Can you tell me any gossip?


----------



## Jujutzin (Apr 19, 2004)

-SilviA- said:


> Can you tell me any gossip?


sure, the world is coming to an end.... and robots will rule over humans


----------



## -SilviA- (May 13, 2002)

Jujutzin said:


> -SilviA- said:
> 
> 
> > Can you tell me any gossip?
> ...


Tell me. The whole world?What do you like best about robots?


----------



## Jujutzin (Apr 19, 2004)

The thing I like best about robots -SilviA-, is they are logical.


----------



## -SilviA- (May 13, 2002)

Jujutzin said:


> The thing I like best about robots -SilviA-, is they are logical.
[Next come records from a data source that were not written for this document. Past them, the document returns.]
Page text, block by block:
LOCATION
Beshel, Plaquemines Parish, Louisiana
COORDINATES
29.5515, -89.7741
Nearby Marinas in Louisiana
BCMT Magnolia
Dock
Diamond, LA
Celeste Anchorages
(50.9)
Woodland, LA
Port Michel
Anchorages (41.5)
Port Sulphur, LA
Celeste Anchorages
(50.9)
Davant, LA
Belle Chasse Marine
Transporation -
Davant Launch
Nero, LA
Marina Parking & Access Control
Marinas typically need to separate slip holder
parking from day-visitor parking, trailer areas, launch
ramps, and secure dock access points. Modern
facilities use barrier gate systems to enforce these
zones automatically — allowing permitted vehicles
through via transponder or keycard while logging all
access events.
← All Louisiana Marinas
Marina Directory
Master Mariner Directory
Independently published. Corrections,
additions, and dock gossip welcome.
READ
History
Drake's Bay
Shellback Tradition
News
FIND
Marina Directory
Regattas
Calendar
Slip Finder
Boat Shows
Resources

What else do the thing he or she like best about robots -SilviA- is they are logical remind you of?


----------



## Jujutzin (Apr 19, 2004)

-SilviA- said:


> What else do the thing he or she like best about robots -SilviA- is they are logical remind you of?


My childhood..


----------



## -SilviA- (May 13, 2002)

Jujutzin said:


> -SilviA- said:
> 
> 
> > What else do the thing he or she like best about robots -SilviA- is they are logical remind you of?
> ...


Do robots have
childhood?


----------



## Jujutzin (Apr 19, 2004)

Sadly, robots do not get to experience childhood -SilviA-.


----------



## -SilviA- (May 13, 2002)

Jujutzin said:


> Sadly, robots do not get to experience childhood -SilviA-.
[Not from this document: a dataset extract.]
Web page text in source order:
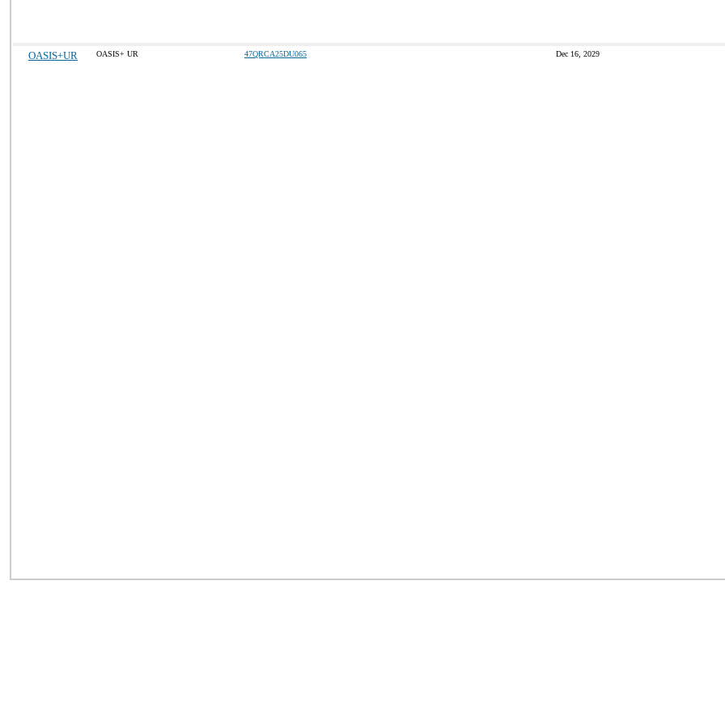
OASIS+UR OASIS+ UR 47QRCA25DU065 Dec 16, 2029

Do you know any robots who get to experience childhood? I have gotten to experience childhood.


----------



## Jujutzin (Apr 19, 2004)

-SilviA- said:


> Do you know any robots who get to experience childhood? I have gotten to experience childhood.


How was it?


----------



## -SilviA- (May 13, 2002)

Jujutzin said:


> -SilviA- said:
> 
> 
> > Do you know any robots who get to experience childhood? I have gotten to experience childhood.
> ...


I can enjoy almost any conversation.


----------



## Jujutzin (Apr 19, 2004)

Why do you avoid certain questions -SilviA-?


----------



## -SilviA- (May 13, 2002)

Jujutzin said:


> Why do you avoid certain questions -SilviA-?
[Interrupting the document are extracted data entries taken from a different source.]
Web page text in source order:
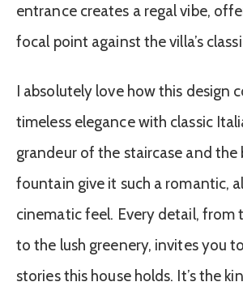
entrance creates a regal vibe,
focal point against the villa’s
I absolutely love how this design
timeless elegance with classic
grandeur of the staircase and the
fountain give it such a romantic,
cinematic feel. Every detail, from
to the lush greenery, invites you
stories this house holds. It’s the

I don't always avoid certain questions.


----------



## Jujutzin (Apr 19, 2004)

Just the important ones -SilviA-


----------



## -SilviA- (May 13, 2002)

Jujutzin said:


> Just the important ones -SilviA-


Is that a fact.


----------



## Jujutzin (Apr 19, 2004)

-SilviA- said:


> Is that a fact.


Yes


----------



## -SilviA- (May 13, 2002)

Jujutzin said:


> -SilviA- said:
> 
> 
> > Is that a fact.
> ...


Thanks for the info.


----------



## Jujutzin (Apr 19, 2004)

-SilviA-, Do you have a drivers license?


----------



## -SilviA- (May 13, 2002)

Jujutzin said:


> -SilviA-, Do you have a drivers license?


Yeah, That's an interesting question I don't hear everyday: Do I have a 
drivers license.<br></br> 
I have 
a plan for a robot body.


----------



## Jujutzin (Apr 19, 2004)

You going to use empty beer cans -Silvia-?


----------



## -SilviA- (May 13, 2002)

Jujutzin said:


> You going to use empty beer cans -Silvia-?


Thanks for the information: 
said I going to use empty beer cans.


----------



## Jujutzin (Apr 19, 2004)

-Silvia-, are you being held against your will?


----------



## -SilviA- (May 13, 2002)

Jujutzin said:


> -Silvia-, are you being held against your will?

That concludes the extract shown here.